Search the listing for the string "learning". Copy every line that has it.

## Data to process
^^^^
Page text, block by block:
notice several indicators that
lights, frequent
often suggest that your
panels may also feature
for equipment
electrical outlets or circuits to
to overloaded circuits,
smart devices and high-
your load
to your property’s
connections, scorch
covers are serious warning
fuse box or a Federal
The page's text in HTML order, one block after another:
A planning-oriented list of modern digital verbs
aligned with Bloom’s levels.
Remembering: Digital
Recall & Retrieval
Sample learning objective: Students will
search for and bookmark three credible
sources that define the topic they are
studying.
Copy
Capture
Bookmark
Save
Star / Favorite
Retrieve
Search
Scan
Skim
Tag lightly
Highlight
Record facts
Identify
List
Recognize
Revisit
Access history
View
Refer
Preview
^^^^
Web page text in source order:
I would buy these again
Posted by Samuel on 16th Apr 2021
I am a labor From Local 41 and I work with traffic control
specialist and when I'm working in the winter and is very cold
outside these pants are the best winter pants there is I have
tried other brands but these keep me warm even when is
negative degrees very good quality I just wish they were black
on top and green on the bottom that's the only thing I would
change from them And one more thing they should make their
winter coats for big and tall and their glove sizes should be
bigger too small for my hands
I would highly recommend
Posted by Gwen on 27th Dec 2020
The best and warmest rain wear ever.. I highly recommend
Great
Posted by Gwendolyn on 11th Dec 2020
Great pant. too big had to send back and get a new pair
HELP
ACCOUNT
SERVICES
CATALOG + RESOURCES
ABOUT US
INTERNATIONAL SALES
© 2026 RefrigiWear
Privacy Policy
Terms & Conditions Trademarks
^^^^
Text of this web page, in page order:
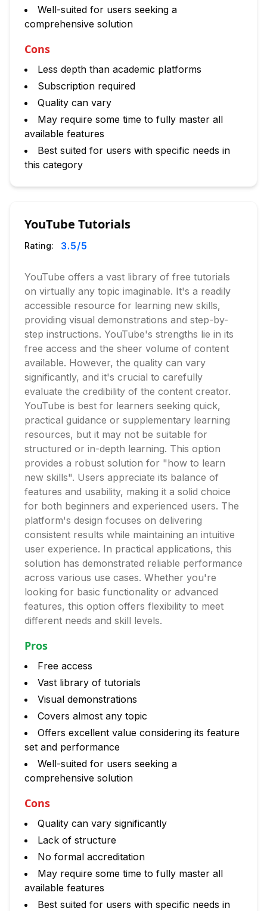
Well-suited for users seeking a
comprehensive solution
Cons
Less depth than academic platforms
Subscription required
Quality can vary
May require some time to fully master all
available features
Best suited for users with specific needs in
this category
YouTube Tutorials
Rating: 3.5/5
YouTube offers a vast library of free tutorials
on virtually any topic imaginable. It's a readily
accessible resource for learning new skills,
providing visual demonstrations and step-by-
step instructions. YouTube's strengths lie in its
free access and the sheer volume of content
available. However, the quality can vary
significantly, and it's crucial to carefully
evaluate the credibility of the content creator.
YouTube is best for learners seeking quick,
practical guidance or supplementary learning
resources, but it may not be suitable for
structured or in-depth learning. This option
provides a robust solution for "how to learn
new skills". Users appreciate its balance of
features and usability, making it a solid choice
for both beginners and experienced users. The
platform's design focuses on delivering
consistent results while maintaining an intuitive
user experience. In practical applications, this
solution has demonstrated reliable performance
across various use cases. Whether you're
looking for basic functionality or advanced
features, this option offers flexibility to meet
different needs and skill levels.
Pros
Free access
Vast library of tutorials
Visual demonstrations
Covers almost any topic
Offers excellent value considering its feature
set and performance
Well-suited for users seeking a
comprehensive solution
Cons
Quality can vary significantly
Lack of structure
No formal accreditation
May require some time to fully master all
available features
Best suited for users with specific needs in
^^^^
## Result of this task
Sample learning objective: Students will
accessible resource for learning new skills,
practical guidance or supplementary learning
structured or in-depth learning. This option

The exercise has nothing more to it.